Greg Buchholz wrote:
The algorithm isn't correct (it counts spaces instead of words), but anyone have advice for improving its performance?
You probably want some strictness annotations in there. . . When I tried the same thing, I came up with something like:
import Char;
cclass c | isSpace c = (c == '\n', False) | otherwise = (False , True)
data Cdata = Cdata !Bool !Int !Int !Int deriving Show
combine (Cdata last l w c) (nl, iw) = Cdata iw l' w' (c + 1) where l' = if nl then l + 1 else l w' = if not last && iw then w + 1 else w
wc = foldl combine (Cdata False 0 0 0) . map cclass
main = getContents >>= putStrLn . show . wc
It seems to work in constant stack space, and gives the same answers (albeit not very beautifully) as my GNU copy of "wc".
Is the problem caused by the laziness of the Int's inside the tuple?
I'm pretty sure that's what's causing it. I had quite a search around when my version was running out of memory and everything seemed to suggest that, basically, the algorithm is building a massive list of "+1"s that only actually get executed when the you try and print the totals at the end.
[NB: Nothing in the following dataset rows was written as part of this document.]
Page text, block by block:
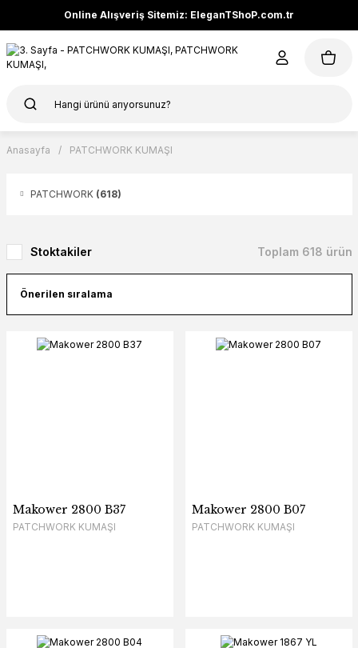
Online Alışveriş Sitemiz: EleganTShoP.com.tr
Anasayfa PATCHWORK KUMAŞI
PATCHWORK (618)
Stoktakiler Toplam 618 ürün
Makower 2800 B37
PATCHWORK KUMAŞI
Makower 2800 B07
PATCHWORK KUMAŞI

Any comments from more authoritative sources?
Here is the report from ghc with the '-ddump-simpl' option.
If anyone has any hints about how to read this output, I'd be grateful. It makes a bit of sense, but I don't really know what it "means". I.e. it's obviously the simplified parse tree and I can see how it relates back to the source (loosely), but attempting to figure out if something's going to be as leaky as a sieve or not is beyond me.